Molecular weight standards for calibration of gel filtration and sodium dodecyl sulfate-polyacrylamide gel electrophoresis: ferritin and apoferritin
- PMID: 3324819
- DOI: 10.1016/0003-2697(87)90570-7
Molecular weight standards for calibration of gel filtration and sodium dodecyl sulfate-polyacrylamide gel electrophoresis: ferritin and apoferritin
Abstract
Ferritin and apoferritin are widely used for the calibration of gel filtration columns and sodium dodecyl sulfate (SDS)-polyacrylamide gel electrophoresis and are commercially offered for these purposes as part of molecular weight calibration kits. Many of the reported applications are severely in error as presented in leading references and application manuals.

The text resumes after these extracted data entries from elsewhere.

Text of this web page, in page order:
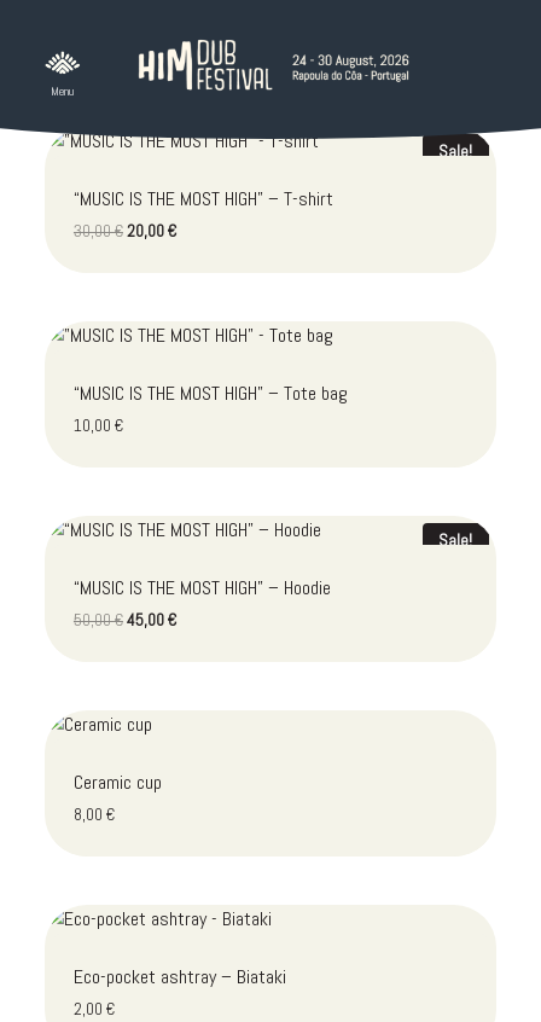
content
Sale!
“MUSIC IS THE MOST HIGH” – T-shirt
30,00€Original
price
20,00€Current
“MUSIC IS THE MOST HIGH” – Tote bag
10,00 €
Sale!
“MUSIC IS THE MOST HIGH” – Hoodie
50,00€Original
price
45,00€Current
Ceramic cup
8,00 €
Eco-pocket ashtray – Biataki
2,00 €
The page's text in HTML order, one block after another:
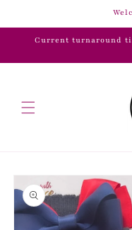
Current turnaround
Skip to
product
information
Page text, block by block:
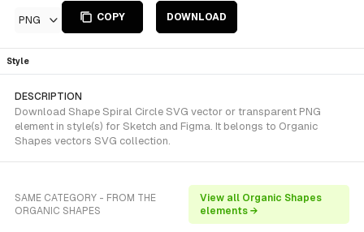
PNG COPY DOWNLOAD
Style
DESCRIPTION
Download Shape Spiral Circle SVG vector or transparent PNG
element in style(s) for Sketch and Figma. It belongs to Organic
Shapes vectors SVG collection.
SAME CATEGORY - FROM THE
ORGANIC SHAPES
View all Organic Shapes
elements →
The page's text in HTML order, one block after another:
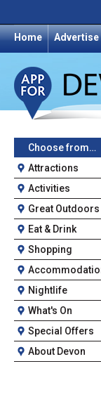
Home Advertise
Choose from…
Attractions
Activities
Great Outdoors
Eat & Drink
Shopping
Nightlife
What's On
Special Offers
About Devon
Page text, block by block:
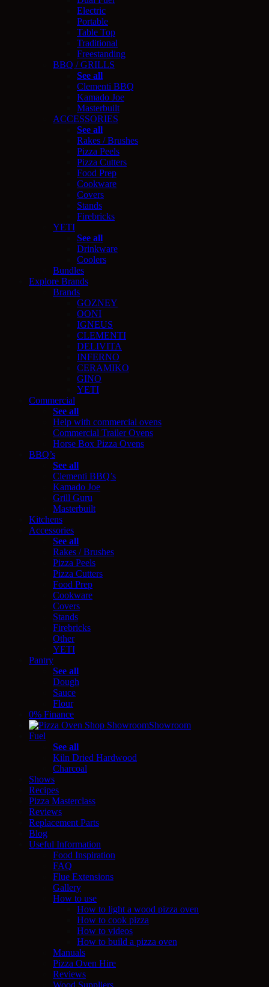
Electric
Portable
Table Top
Traditional
Freestanding
BBQ / GRILLS
See all
Clementi BBQ
Kamado Joe
Masterbuilt
ACCESSORIES
See all
Rakes / Brushes
Pizza Peels
Pizza Cutters
Food Prep
Cookware
Covers
Stands
Firebricks
YETI
See all
Drinkware
Coolers
Bundles
Explore Brands
Brands
GOZNEY
OONI
IGNEUS
CLEMENTI
DELIVITA
INFERNO
CERAMIKO
GINO
YETI
Commercial
See all
Help with commercial ovens
Commercial Trailer Ovens
Horse Box Pizza Ovens
BBQ’s
See all
Clementi BBQ’s
Kamado Joe
Grill Guru
Masterbuilt
Kitchens
Accessories
See all
Rakes / Brushes
Pizza Peels
Pizza Cutters
Food Prep
Cookware
Covers
Stands
Firebricks
Other
YETI
Pantry
See all
Dough
Sauce
Flour
0% Finance
Showroom
Fuel
See all
Kiln Dried Hardwood
Charcoal
Shows
Recipes
Pizza Masterclass
Reviews
Replacement Parts
Blog
Useful Information
Food Inspiration
FAQ
Flue Extensions
Gallery
How to use
How to light a wood pizza oven
How to cook pizza
How to videos
How to build a pizza oven
Manuals
Pizza Oven Hire
Reviews
Wood Suppliers
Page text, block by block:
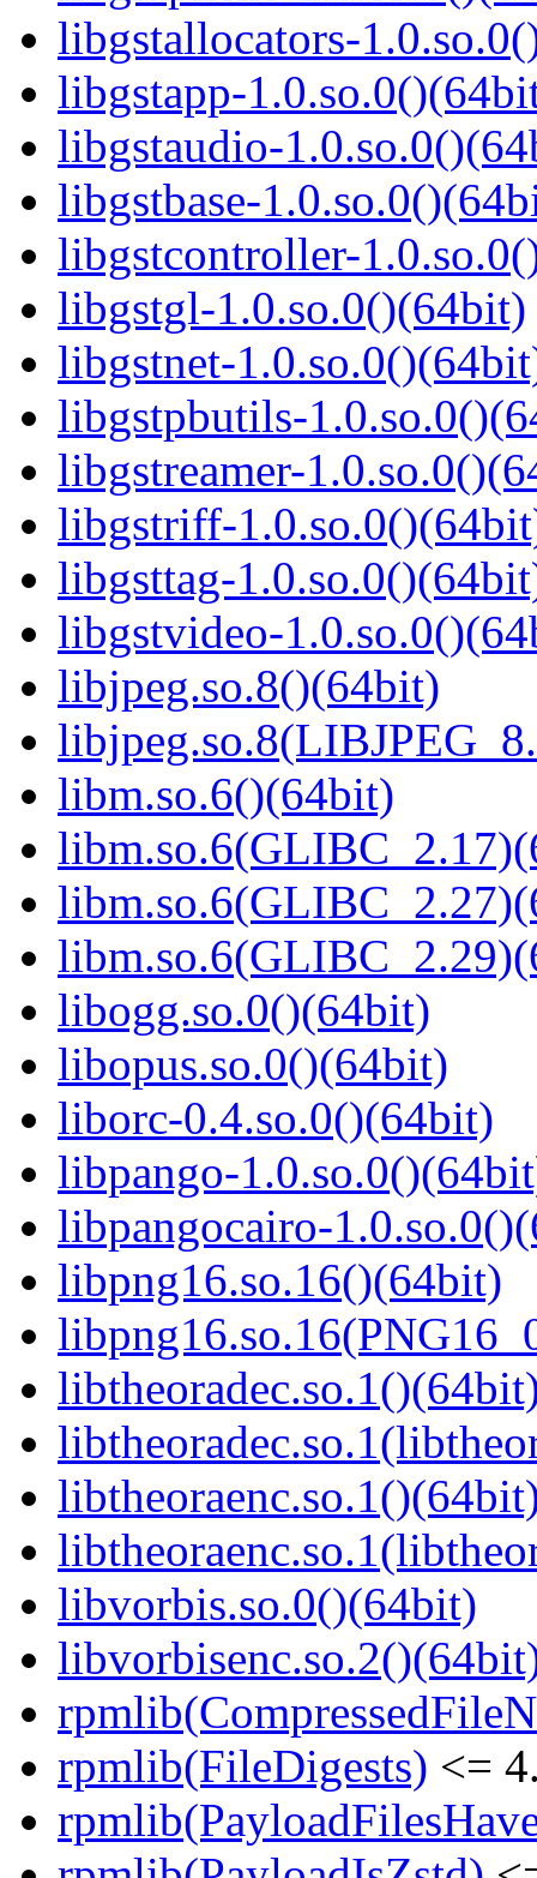
libgstallocators-
libgstapp-
libgstaudio-
libgstbase-
libgstcontroller-
libgstgl-1.0.so.0()(64bit)
libgstnet-
libgstpbutils-
libgstreamer-
libgstriff-
libgsttag-
libgstvideo-
libjpeg.so.8()(64bit)
libm.so.6()(64bit)
libogg.so.0()(64bit)
libopus.so.0()(64bit)
liborc-0.4.so.0()(64bit)
libpango-
libpangocairo-
libpng16.so.16()(64bit)
libvorbis.so.0()(64bit)
rpmlib(FileDigests) <=
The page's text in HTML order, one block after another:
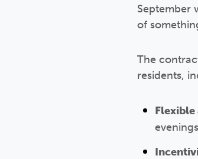
September
of
The
residents,
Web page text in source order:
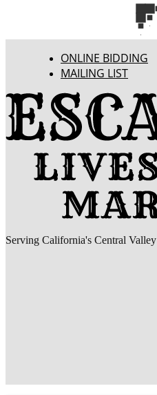
ONLINE BIDDING
MAILING LIST
Serving California's Central Valley
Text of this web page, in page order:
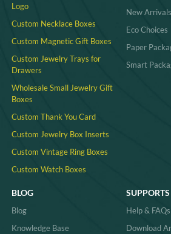
Logo
Custom Necklace Boxes
Custom Magnetic Gift Boxes
Custom Jewelry Trays for
Drawers
Wholesale Small Jewelry Gift
Boxes
Custom Thank You Card
Custom Jewelry Box Inserts​
Custom Vintage Ring Boxes
Custom Watch Boxes
New Arrivals
Eco Choices
Paper
Smart
BLOG
Blog
Knowledge Base
SUPPORTS
Help & FAQs
Download
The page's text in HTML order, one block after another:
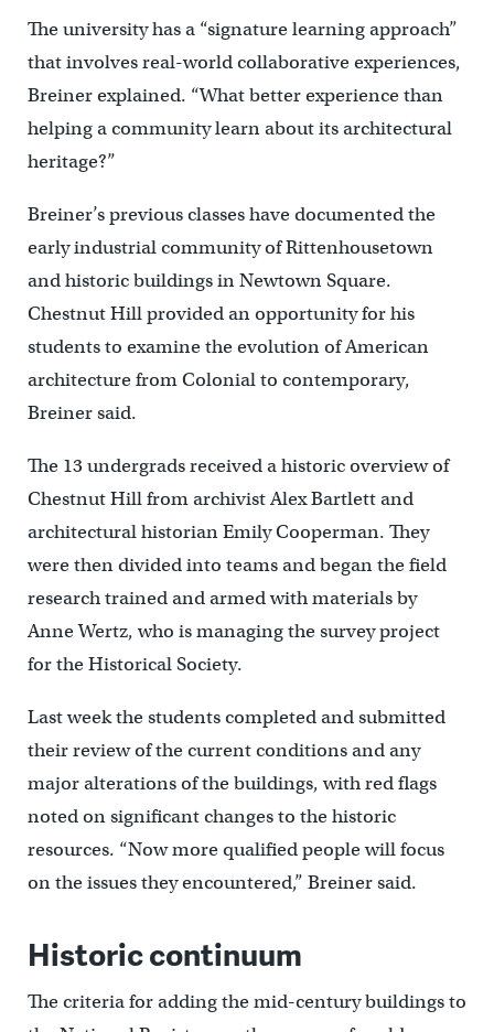
The university has a “signature learning approach”
that involves real-world collaborative experiences,
Breiner explained. “What better experience than
helping a community learn about its architectural
heritage?”
Breiner’s previous classes have documented the
early industrial community of Rittenhousetown
and historic buildings in Newtown Square.
Chestnut Hill provided an opportunity for his
students to examine the evolution of American
architecture from Colonial to contemporary,
Breiner said.
The 13 undergrads received a historic overview of
Chestnut Hill from archivist Alex Bartlett and
architectural historian Emily Cooperman. They
were then divided into teams and began the field
research trained and armed with materials by
Anne Wertz, who is managing the survey project
for the Historical Society.
Last week the students completed and submitted
their review of the current conditions and any
major alterations of the buildings, with red flags
noted on significant changes to the historic
resources. “Now more qualified people will focus
on the issues they encountered,” Breiner said.
Historic continuum
The criteria for adding the mid-century buildings to
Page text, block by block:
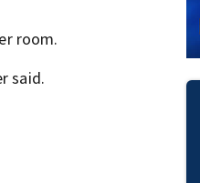
room.
said.
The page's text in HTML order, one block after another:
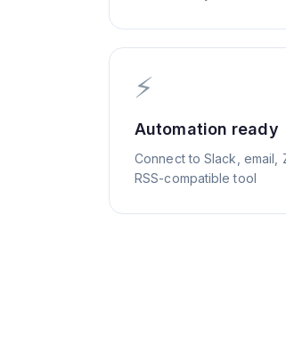
⚡
Automation ready
Connect to Slack, email,
RSS-compatible tool
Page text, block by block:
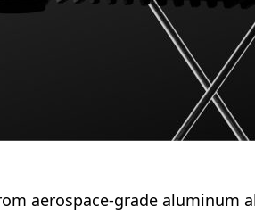
aerospace-grade

The manufacturers have based their recommendations on incorrect physicochemical parameters in the literature and incorrect or inadmissible assumptions about the protein subunit composition and architecture and have not taken into account the unusual resistance of these proteins to denaturation in SDS. Here the relevant physicochemical parameters of horse spleen apoferritin as reported in the literature are critically reevaluated and the best current estimates are identified as the following: weight average molecular weight of apoferritin, Mw = 481,200; molecular weight of subunits, major subunit, ML = 19,889; minor subunit, MH = 22,200; apparent specific volumes in 0.02 M acetate buffer, pH 5.5, and 0.1 M NaCl, phi = 0.721 ml g-1 and phi' = 0.743 ml g-1; partial specific volume at 20 degrees C, v = 0.738 ml g-1; viscosimetric molar volume, M[n] = 1.78 X 10(6) ml mol-1; Stokes radius, RSt = 67.1 A; viscosimetric radius, Rvis = 65.6 A; sedimentation coefficient S degrees 20, w = 16.6 S; translational diffusion coefficient, D20, w = 3.24 X 10(-7) cm2 s-1. Recommendations are provided for proper application of ferritin and apoferritin for calibration purposes in gel filtration and SDS-polyacrylamide gel electrophoresis.